The technique of immobilizing biomolecules, such as enzymes, proteins, and antibodies, onto a solid support while preserving their biological activity is important in tissue engineering. Controlled release of growth factors or signaling molecules enables localized and sustained delivery within scaffolds, guiding cell differentiation and promoting tissue regeneration [80, 81]. For example, immobilized human epidermal growth factor (hEGF) on 3D scaffolds provides localized release for treating skin-related disorders like burns [82].

Studies have utilized various strategies for controlled release and delivery of GF as the microparticles break down from the supportive matrix. Degradable PLGA microspheres loaded with basic Fibroblast Growth Factor (bFGF) [83] embedded within a scaffold release the GF, promoting cardiac tissue regeneration and vascularization [77]. In another study, heat shock protein 27 (HSP27), fused with transcriptional activator (TAT) derived from human immunodeficiency virus (TAT-HSP27), was loaded in PLGA microspheres within alginate hydrogel successfully inhibited apoptosis of cardiomyoblasts which were cultured under hypoxic conditions. For enhanced bone regeneration, biodegradable chitosan scaffolds containing nanocapsules loaded with different growth factors such as BMP-4, PDGF, and IGF-I achieved customized release profiles through varying degradation rates, leading to optimal cell proliferation and mineralization [79]. Immobilized heparin on hydrogels can influence cell differentiation, such as endothelial cell differentiation and network formation within the hydrogel [84]. Cardiac progenitor cells (CPCs) were differentiated into endothelial cells in hyaluronic acid (HyA) hydrogels containing heparin (0.03wt.% heparin), which serves as a carrier for controlled release of biomolecules. They found that molecular weight of heparin affects the differentiation, and the network formation is prominently visible especially in hydrogels containing High Molecular Weight Heparin (HMWH) and 40 nM TGFβ1 than in Unfractionated Molecular Weight Heparin (UMWH), Low Molecular Weight Heparin (LMWH) (Fig. 3d).

5 Conclusion

This review has highlighted the distinctive mechanical properties in 3D ECM which significantly influence cell behavior through mechanotransduction in the context of tissue engineering. While 2D models have provided valuable insights, the complex 3D microenvironment, which better mimic natural cell microenvironment, presents unique challenges, including multidirectional interactions with surrounding structures.

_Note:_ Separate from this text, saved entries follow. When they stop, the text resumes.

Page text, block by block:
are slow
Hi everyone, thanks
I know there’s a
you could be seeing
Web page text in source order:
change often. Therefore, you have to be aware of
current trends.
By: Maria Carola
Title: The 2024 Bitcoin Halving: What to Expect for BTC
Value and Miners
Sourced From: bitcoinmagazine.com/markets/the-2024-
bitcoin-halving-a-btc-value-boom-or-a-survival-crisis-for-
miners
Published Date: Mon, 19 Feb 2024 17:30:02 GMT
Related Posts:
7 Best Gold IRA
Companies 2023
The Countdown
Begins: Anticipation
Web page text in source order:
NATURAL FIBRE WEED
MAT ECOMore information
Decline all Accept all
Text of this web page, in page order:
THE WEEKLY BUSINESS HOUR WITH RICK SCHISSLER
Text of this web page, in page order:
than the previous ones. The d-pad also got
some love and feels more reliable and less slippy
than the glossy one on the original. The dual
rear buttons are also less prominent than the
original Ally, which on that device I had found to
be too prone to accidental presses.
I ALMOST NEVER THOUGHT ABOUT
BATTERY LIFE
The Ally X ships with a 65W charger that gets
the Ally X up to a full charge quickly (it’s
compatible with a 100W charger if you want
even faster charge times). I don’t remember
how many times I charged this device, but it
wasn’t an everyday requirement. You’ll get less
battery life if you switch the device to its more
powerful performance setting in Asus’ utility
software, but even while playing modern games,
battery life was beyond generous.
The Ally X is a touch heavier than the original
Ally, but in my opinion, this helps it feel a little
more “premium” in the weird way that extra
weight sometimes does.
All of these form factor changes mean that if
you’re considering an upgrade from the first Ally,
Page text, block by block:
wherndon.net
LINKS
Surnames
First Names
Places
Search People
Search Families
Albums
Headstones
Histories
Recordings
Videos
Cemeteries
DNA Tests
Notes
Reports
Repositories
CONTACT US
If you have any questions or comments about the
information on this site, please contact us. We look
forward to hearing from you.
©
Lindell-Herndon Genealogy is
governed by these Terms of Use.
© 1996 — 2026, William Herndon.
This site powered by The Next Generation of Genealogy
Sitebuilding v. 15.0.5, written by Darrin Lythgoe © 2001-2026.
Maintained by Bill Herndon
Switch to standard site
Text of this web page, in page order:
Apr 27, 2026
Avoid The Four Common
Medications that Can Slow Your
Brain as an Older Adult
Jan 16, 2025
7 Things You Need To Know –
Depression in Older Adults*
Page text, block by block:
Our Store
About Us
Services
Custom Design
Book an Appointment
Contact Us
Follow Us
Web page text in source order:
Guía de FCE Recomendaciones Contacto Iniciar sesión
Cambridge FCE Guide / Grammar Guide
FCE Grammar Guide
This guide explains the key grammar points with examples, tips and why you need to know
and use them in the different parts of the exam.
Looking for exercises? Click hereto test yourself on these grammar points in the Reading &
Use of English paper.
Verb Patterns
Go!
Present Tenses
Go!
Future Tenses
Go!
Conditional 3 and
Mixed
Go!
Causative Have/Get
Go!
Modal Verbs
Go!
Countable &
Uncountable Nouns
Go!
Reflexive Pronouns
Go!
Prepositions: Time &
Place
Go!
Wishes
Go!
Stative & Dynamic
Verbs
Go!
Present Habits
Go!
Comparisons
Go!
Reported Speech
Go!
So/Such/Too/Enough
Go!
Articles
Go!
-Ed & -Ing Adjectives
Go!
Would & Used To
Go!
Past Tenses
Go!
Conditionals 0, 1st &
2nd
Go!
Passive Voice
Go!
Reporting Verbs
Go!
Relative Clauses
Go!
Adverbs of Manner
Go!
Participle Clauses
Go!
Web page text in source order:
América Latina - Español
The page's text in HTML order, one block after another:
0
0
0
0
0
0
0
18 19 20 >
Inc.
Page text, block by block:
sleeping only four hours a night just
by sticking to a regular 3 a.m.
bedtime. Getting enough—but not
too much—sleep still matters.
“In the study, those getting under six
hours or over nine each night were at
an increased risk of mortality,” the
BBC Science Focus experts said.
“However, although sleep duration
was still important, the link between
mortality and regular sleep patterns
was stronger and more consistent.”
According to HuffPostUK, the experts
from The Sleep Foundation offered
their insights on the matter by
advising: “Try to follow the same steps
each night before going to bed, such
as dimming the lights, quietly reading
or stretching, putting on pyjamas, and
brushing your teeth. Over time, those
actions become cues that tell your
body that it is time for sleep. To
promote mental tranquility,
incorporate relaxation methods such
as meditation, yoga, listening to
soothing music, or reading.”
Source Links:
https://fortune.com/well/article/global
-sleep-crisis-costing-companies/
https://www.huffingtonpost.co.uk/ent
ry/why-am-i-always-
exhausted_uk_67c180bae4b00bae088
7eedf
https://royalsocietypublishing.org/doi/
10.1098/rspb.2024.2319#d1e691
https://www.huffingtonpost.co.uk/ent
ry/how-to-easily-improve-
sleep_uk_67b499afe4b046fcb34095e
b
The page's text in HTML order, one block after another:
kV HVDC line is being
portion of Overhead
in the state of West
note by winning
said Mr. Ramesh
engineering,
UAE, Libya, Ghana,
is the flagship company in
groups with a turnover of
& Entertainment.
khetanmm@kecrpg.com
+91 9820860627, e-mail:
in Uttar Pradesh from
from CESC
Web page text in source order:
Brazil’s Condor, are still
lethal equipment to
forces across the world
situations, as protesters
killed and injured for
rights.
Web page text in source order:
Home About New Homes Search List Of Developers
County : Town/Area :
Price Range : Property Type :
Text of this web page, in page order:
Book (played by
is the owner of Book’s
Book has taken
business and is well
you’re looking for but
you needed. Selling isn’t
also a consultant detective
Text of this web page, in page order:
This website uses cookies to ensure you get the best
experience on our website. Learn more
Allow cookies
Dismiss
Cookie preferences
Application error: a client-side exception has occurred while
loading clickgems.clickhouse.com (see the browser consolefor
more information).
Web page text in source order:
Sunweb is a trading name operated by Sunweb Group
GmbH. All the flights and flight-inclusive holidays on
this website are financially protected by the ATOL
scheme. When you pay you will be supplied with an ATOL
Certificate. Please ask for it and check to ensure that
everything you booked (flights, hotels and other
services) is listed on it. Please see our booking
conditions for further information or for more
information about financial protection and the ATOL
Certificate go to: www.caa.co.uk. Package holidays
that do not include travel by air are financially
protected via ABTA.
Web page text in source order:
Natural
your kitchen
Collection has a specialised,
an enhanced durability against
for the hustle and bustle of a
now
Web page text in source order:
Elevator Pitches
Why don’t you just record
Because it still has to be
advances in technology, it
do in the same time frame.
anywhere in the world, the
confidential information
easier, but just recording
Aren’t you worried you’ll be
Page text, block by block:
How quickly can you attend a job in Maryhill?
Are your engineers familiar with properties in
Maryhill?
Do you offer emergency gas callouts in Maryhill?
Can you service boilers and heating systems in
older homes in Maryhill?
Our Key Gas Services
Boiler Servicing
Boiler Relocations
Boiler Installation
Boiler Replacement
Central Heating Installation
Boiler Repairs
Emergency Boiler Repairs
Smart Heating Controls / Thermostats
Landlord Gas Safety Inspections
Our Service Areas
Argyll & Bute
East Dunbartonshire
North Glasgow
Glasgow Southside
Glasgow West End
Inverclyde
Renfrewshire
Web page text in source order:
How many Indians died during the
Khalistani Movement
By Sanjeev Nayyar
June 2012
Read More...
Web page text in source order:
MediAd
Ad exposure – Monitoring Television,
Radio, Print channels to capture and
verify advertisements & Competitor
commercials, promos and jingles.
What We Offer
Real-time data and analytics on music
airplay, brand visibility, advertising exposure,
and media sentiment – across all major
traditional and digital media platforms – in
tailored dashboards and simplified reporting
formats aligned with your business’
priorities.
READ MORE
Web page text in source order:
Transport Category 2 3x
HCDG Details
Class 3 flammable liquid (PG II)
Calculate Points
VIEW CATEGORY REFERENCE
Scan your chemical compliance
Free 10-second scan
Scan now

Despite aforementioned advancements in understanding 3D-specific cellular mechanoresponses, several knowledge gaps still remain. For instance, elucidating 3D migration patterns and understanding long-range force transmission through the matrix are crucial for further progress. In addressing these gaps, exploring novel materials with tunable mechanical properties and improved biocompatibility holds significant promise.

Ultimately, by mimicking the complexities of the natural ECM through optimized 3D scaffolds, we could pave the way for significant advancements in tissue engineering. This not only allows for more accurate studies of various diseases like cancer but also facilitates the discovery of biomarkers and the development of targeted therapies.